Set Theory: Probability

Laplace가 probability를 이렇게 정의하였다:

"The probability that A occurs" $:= \mathbb{P}[A] = \frac{|A|}{|S|} = \frac{|A|}{n}$ where $S$ is the sample space, $A$ is a subset of $S$, and $|S| = n$.

 

요즘은 중학교에서도 배우는 내용이겠지만 처음 정의됐을 때 만큼은 혁신적이었을 것이다. Probability theory는 도박류 게임을 연구하기 위해 1700~1800년대에는 많은 관심을 끌었다. 지금은 공학에서 필수적으로 배우는 학문 중 하나이다.

 

정의는 쉽게 이해가 되지만, Counting문제와 비슷하게 많이 까다로울 때가 많다.

 

From a standard deck of 52 cards, what is the probability of drawing (a hand of):

(a) three aces and two jacks?

(b) three aces and a pair?

(c) three of one kind and a pair (a full house)?

 

(a) Since we are getting a hand of cards, it is a set of cards (order does not matter, and without replacement).

We first choose 5 cards from 52 = 52C5. |S| = 52C5

There are 3 aces in total, so we have 4C3. |A| = 4C3

There are 4 jacks in total, so we have 4C2. |B| = 4C2

Pr(|A| intersection |B|) = |A| * |B| / |S| = (4C3)(4C2) / (52C5)

 

(b) A pair is any 2 cards of the same kind (value).
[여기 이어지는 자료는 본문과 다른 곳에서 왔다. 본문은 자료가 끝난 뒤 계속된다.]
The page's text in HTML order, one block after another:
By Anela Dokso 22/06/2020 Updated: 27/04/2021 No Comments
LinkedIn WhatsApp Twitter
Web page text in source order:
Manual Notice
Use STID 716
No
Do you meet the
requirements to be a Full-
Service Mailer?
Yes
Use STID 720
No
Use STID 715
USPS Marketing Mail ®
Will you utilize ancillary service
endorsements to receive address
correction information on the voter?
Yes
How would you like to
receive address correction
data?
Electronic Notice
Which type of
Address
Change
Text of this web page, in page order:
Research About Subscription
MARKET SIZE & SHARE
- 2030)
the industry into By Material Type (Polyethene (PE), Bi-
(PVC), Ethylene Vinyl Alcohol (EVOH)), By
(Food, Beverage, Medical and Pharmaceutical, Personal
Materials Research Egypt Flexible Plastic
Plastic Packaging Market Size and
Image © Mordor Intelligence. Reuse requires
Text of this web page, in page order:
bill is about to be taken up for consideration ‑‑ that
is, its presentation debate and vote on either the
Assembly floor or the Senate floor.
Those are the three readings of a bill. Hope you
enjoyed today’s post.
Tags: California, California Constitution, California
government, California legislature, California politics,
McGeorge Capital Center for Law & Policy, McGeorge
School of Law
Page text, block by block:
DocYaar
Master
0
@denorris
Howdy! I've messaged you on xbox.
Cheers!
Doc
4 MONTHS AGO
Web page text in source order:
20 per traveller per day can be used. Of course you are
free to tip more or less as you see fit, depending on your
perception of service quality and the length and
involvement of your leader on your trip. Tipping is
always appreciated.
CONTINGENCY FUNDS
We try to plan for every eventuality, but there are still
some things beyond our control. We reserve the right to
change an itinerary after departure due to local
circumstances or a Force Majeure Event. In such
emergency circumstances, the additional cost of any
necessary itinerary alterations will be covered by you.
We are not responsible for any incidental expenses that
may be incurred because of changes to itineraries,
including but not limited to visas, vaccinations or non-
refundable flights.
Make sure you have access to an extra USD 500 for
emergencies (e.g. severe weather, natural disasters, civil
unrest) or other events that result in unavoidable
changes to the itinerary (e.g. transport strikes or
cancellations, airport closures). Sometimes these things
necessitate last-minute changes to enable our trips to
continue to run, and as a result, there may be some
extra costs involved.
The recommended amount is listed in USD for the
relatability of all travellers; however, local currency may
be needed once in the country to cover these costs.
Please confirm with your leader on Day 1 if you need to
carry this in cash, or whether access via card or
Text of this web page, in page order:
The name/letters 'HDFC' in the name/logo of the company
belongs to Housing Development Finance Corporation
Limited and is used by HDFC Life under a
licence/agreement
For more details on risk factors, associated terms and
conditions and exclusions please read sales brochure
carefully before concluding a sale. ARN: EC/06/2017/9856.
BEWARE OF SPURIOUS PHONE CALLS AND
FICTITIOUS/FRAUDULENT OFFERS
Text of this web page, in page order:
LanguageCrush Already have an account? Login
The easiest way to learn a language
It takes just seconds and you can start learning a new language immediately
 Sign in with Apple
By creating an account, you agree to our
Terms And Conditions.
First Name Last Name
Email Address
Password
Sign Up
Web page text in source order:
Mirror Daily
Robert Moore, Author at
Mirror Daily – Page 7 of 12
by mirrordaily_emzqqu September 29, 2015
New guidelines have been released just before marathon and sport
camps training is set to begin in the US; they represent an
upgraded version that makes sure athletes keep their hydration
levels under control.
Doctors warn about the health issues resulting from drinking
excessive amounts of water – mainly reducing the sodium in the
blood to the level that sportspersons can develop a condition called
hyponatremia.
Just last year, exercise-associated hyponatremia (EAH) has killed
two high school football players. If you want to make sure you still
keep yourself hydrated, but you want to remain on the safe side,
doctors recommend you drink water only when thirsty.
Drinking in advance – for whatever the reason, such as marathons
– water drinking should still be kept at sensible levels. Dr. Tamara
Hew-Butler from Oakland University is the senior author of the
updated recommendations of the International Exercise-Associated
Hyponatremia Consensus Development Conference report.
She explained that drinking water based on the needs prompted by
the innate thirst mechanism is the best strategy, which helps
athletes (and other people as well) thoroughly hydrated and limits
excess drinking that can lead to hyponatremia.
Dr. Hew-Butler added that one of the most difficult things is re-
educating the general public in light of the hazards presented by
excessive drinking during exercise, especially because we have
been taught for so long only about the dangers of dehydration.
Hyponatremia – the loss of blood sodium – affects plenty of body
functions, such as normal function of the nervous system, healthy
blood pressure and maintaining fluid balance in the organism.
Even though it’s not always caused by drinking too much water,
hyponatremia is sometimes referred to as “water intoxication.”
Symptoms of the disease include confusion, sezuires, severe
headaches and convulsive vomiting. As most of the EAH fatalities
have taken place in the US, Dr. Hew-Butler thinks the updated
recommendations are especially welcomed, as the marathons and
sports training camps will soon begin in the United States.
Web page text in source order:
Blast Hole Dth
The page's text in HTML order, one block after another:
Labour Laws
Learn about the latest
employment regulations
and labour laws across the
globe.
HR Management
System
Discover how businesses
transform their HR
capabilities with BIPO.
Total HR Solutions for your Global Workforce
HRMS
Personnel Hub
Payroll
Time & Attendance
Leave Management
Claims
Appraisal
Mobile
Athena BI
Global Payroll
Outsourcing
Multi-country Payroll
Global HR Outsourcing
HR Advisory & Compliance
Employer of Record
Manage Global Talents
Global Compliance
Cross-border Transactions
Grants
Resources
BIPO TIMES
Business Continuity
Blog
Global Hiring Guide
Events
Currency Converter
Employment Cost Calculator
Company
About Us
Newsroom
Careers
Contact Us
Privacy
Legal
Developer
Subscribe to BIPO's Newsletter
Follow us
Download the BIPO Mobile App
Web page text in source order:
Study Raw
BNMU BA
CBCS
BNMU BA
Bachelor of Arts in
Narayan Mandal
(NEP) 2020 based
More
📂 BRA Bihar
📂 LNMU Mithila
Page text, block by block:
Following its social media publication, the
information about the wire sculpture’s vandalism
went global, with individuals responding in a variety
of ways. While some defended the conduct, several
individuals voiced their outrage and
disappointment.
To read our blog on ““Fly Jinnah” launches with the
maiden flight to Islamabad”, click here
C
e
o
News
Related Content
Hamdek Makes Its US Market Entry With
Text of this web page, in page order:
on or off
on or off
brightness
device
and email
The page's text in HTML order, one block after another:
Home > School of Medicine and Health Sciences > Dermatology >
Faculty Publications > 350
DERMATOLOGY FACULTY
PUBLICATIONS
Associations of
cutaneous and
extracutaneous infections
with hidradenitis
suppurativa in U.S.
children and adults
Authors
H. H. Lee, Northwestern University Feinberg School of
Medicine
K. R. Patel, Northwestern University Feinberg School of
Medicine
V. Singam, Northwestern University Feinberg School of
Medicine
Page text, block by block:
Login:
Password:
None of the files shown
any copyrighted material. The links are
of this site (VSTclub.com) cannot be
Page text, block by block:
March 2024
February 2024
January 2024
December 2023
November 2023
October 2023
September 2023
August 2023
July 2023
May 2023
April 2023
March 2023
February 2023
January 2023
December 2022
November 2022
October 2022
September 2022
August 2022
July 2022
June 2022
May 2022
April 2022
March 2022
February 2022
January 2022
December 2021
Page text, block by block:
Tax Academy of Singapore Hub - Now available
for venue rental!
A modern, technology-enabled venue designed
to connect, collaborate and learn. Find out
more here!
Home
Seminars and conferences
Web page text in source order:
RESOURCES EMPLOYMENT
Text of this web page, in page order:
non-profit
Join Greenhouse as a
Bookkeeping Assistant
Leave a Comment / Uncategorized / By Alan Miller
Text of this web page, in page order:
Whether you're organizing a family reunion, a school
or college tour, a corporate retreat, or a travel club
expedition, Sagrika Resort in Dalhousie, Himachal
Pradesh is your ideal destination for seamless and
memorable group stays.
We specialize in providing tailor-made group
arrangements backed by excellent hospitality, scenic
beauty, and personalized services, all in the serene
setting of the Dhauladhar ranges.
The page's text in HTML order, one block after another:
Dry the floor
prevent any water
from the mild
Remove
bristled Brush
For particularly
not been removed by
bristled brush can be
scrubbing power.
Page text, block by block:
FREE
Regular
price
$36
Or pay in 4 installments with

There are a total of 13 kinds of cards, but we already have 3 aces (one kind of 13), so |C| = (12C1) * (4C2)

Pr(|A| intersection |C|) = |A||C|/|S| = (4C3)(12C1)(4C2)/(52C5)

 

(c) Three of one kind is basically the 3x option of a pair.

There are again 13 kinds, so three of a kind and a pair (2 of a kind) requires 2 distinct kinds.

(13C1)(4C3) * (12C1)(4C2) / (52C5)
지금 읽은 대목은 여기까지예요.